Представляем вашему вниманию главу из новой книги кандидата исторических наук Андрея Дюкарева “Историческая память кубанского казачества. Попытки осмысления трудных (спорных) вопросов”.

Аннотация

Оглавление

Историческая память кубанского казачества: трансляция-трансформация-преемственность

После развала Советского Союза на постсоветском пространстве обозначилось новое социальное явление в лице возрождающегося казачества. Сам процесс возрождения затронул самые разнообразные сферы – культурные традиции и обычаи, научные исследования, государственную службу и историческую память. Кроме того, рост казачьего самосознания, наряду с появлением казачьих структур, будет происходить как на территории традиционного расположения дореволюционных казачьих войск, так и в местах, не имеющих казачьих истоков.

Потомки кубанских казаков активно включились в процесс возрождения российского казачества, и сегодня представлены как Кубанским казачьим войском, взявшим на себя обязательство несения государственной службы, так и целым рядом других общественных организаций.

Актуализация обозначенного нами вопроса имеет несколько оснований:

Во-первых, историческая память является необходимым механизмом сохранения и функционирования общества любого исторического периода и политического строя. В контексте российского социума историческая память определяет стабильность единого социокультурного пространства, и соответственно целостность России. В условиях структурных трансформаций, затрагивающих глобально-планетарный и региональные уровни, именно механизм преемственности исторической памяти определяет вектор этносоциального движения: обострение или сглаживание, конфронтация или консолидация.

Во-вторых, историческая память перестала быть уделом ученых-гуманитариев, а стала предметом пристального интереса государства. Историческая память становится инструментом влияния на общество, корректирующим в нужном для политической элиты диапазоне общественные настроения и идеологические установки.

В-третьих, сложный процесс интеграции казачьего компонента в современную структуру общества предполагает наличие обязательных взаимосвязанных категорий – этносоциальной идентичности и исторического самосознания, в основании которых лежит историческая память.

В-четвертых, на территории традиционного проживания, а ныне возрождения кубанского казачества, в Краснодарском крае, активно внедряется казачий компонент в региональную систему образования. Это предполагает не только открытие школ и классов казачьей направленности, но и опору на историческую память кубанского казачества, которая складывалась на протяжении веков.

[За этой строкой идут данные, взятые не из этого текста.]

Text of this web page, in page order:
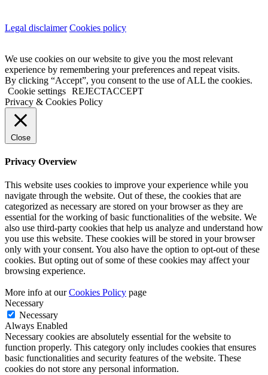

Историческая память имеет множество трактовок и определений, данных отечественными исследователями как с опорой на основоположников обозначенного научного направления1, так и на собственные теоретические разработки2.

Применительно к исторической памяти кубанского казачества как одной из социоэтнических групп, наиболее приемлемо понимание исторической памяти как символического представления о прошлом, сохраняющего смыслы, ценности, образцы и формы поведения, и выступающая как необходимая коммуникация с прошлым, являясь одним из проявлений социальных начал жизни, предложенное И.Е. Козновой в ходе выступления на конференции «Проблемы российского самосознания: историческая память народа»3.

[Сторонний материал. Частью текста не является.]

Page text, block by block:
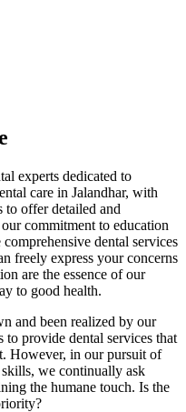
experts dedicated to
care in Jalandhar, with
to offer detailed and
commitment to education
dental services
freely express your concerns
are the essence of our
to good health.
and been realized by our
to provide dental services that
However, in our pursuit of
we continually ask
the humane touch. Is the

Историческая память кубанского казачества началась формироваться задолго до появления его как войсковой и сословной структуры Российского империи. Однако наиболее интенсивно этот процесс протекает в период конца XVIII – начала XX вв. У истоков исторической памяти кубанского казачества лежит славное прошлое Запорожской Сечи, откуда берет начало Черноморское казачье войско, ставшее позже составной частью Кубанского казачьего войска. Отдельной страницей является переселение черноморских казаков на Кубань, где смешались ностальгия по запорожской вольнице, гордость за победы над турками в войнах на территории Новороссии, радость от вновь приобретенных земель на Кубани.

Основой исторической памяти кубанского казачества стали военные мотивы, участие и подвиги в войнах XIX – начала XX вв. Как отмечает О.В. Матвеев «…Ключевыми элементами системы исторических представлений кубанских казаков выступают образы войны, включающие особенности восприятия ее причин, мотивов, характер и масштабы, соотношение сил, перспективы, которые, как правило, видятся благоприятными для себя и неблагоприятными для противника»4. Помимо военных мотивов историческая память кубанского казачества вобрала в себя трагические страницы Гражданской войны, расказачивания и коллективизации 20-30-х гг. ХХ века.

Важнейшей проблемой функционирования исторической памяти является возможность ее трансляции, передачи последующим поколениям и соответствующего социокультурного и педагогического воздействия на них.

В период заселения и хозяйственного освоения Кубани, происходит и формирование исторической памяти кубанского казачества. В этот период она складывается и транслируется в устной народной форме.

С середины XIX века, с развитием образования и появления образованных, пытливых, одаренных литературным талантом представителей кубанского казачества, начинается этап письменной трансляции исторической памяти. Ярким примером являются произведения И.Д. Попко, Я.Г. Кухаренко, где историческая информация о кубанском казачестве передается как в форме структурированного, подверженного анализу материала, так и в виде художественных произведений, передающих яркие эпизоды жизни казачества5.

Вторая половина XIX и начало XX вв. характеризуются стремлением исследователей Черномории и Кубани перейти от сбора фактического материала к научному осмыслению социальных, экономических, культурных процессов, происходивших с кубанским казачеством на Кубани в XIX веке. В этом плане показательны работы таких известных кубанских историков и краеведов, как П.П. Короленко, Е.Д. Фелицына, Ф.А. Щербины6. Эти авторы комплексно подошли к изучению истории Кубани и результатом их исследований явилось целостное изложение истории Кубани, что оказало значительное влияние на процесс формирования и содержание исторической памяти кубанского казачества.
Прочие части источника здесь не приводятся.